[Action item] Could you reproduce, word for word, everything below from the line containing "Recent Stories" down to the line containing "version including the", with both of those lines included and no others?

□ □ □ □ □ □ □

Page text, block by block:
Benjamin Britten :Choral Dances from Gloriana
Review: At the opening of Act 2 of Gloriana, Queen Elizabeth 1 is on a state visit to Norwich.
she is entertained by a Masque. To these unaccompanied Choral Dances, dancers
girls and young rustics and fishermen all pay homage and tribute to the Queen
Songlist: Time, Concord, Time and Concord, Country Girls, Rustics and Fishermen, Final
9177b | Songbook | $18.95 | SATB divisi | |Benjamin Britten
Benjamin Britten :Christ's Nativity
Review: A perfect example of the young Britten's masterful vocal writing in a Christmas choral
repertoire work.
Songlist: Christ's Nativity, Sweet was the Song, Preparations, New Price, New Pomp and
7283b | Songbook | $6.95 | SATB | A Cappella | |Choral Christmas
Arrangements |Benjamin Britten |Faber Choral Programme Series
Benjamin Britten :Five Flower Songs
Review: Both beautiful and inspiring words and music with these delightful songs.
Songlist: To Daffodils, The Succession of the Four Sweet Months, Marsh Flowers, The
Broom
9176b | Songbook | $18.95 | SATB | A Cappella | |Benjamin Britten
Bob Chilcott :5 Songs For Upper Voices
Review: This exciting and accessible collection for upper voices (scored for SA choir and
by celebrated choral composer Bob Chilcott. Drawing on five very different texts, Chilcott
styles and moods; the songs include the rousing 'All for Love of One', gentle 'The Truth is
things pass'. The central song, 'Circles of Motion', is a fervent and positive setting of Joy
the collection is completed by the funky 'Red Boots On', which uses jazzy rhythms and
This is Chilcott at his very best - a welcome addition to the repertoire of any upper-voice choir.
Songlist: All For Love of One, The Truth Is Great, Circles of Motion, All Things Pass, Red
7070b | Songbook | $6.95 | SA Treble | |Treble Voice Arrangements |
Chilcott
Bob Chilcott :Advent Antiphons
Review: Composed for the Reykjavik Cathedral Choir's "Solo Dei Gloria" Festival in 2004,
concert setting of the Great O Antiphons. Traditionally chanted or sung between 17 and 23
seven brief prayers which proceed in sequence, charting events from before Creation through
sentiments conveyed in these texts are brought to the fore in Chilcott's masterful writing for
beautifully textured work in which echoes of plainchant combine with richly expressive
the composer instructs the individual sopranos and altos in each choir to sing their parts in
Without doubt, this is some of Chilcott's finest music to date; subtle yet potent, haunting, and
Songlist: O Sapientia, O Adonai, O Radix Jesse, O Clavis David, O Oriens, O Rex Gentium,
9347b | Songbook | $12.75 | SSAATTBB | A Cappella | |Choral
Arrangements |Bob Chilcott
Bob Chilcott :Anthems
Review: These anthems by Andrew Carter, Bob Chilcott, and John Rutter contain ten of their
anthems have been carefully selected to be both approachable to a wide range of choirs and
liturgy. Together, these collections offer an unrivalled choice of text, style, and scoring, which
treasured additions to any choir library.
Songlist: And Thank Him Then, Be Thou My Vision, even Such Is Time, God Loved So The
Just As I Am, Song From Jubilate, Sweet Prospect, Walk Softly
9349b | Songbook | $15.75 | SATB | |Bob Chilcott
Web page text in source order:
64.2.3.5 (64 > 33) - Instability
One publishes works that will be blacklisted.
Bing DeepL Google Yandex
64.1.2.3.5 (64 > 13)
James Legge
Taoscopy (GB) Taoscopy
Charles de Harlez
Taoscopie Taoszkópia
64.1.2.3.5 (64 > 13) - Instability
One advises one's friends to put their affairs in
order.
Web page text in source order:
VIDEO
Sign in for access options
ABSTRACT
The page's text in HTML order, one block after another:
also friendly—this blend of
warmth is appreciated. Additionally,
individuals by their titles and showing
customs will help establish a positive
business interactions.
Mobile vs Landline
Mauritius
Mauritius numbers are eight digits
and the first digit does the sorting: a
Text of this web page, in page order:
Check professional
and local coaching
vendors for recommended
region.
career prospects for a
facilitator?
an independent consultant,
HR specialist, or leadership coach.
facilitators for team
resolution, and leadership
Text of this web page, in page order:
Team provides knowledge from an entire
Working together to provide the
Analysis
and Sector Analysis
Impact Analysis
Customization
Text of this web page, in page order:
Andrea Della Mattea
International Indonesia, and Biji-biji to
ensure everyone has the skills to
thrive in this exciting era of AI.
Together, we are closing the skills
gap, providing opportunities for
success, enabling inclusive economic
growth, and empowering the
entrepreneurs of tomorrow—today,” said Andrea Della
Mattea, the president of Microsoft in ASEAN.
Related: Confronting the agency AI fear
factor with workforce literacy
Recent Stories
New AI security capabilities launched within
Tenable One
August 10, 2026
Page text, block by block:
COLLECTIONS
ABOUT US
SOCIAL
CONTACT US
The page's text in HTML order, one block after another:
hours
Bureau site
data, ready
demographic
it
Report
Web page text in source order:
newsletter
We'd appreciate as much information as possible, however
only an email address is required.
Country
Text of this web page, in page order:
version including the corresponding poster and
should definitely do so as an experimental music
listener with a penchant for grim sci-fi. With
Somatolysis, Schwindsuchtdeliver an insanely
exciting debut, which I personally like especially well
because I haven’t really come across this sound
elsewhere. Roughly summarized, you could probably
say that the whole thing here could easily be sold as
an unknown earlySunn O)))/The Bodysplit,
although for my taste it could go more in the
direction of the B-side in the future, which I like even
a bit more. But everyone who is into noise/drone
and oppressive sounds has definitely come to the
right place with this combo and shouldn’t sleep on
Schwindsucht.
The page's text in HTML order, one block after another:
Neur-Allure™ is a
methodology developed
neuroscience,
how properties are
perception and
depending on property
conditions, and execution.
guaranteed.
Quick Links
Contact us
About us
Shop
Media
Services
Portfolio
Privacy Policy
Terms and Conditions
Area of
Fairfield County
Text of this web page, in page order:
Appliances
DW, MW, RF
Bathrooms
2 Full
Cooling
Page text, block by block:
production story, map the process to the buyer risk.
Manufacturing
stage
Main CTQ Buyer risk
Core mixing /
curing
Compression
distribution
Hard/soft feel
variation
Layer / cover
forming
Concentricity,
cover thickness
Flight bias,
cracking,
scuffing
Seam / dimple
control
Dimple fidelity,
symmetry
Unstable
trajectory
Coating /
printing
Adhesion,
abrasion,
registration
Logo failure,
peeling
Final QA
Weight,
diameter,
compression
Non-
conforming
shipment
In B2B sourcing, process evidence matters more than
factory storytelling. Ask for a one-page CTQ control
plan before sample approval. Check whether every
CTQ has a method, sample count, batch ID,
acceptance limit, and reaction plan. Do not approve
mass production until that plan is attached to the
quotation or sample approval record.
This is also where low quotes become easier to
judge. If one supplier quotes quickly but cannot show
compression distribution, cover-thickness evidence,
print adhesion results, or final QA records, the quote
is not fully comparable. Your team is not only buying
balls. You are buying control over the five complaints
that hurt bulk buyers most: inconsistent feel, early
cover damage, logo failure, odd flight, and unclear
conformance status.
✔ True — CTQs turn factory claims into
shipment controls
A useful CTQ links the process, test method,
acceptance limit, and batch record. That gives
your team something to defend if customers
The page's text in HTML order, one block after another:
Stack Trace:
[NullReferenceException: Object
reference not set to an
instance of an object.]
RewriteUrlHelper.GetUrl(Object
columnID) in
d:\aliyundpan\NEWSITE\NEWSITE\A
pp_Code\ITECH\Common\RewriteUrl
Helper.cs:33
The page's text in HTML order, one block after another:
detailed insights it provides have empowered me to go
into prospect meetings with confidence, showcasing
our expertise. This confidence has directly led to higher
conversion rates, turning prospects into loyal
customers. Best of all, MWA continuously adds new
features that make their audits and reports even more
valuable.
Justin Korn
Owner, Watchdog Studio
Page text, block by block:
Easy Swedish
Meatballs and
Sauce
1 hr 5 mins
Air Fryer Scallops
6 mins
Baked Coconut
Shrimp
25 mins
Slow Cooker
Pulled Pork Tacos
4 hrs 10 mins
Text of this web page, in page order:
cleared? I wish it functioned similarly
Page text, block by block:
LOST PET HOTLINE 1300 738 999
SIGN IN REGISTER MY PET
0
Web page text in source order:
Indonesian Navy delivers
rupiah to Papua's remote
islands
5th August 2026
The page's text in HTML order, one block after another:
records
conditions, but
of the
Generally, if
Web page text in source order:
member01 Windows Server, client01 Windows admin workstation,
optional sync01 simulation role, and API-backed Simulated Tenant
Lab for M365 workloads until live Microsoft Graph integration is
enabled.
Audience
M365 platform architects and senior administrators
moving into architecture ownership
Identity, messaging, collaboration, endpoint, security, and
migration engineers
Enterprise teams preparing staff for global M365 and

□ □ □ □ □ □ □

[Task answer]
Recent Stories
New AI security capabilities launched within
Tenable One
August 10, 2026
Page text, block by block:
COLLECTIONS
ABOUT US
SOCIAL
CONTACT US
The page's text in HTML order, one block after another:
hours
Bureau site
data, ready
demographic
it
Report
Web page text in source order:
newsletter
We'd appreciate as much information as possible, however
only an email address is required.
Country
Text of this web page, in page order:
version including the corresponding poster and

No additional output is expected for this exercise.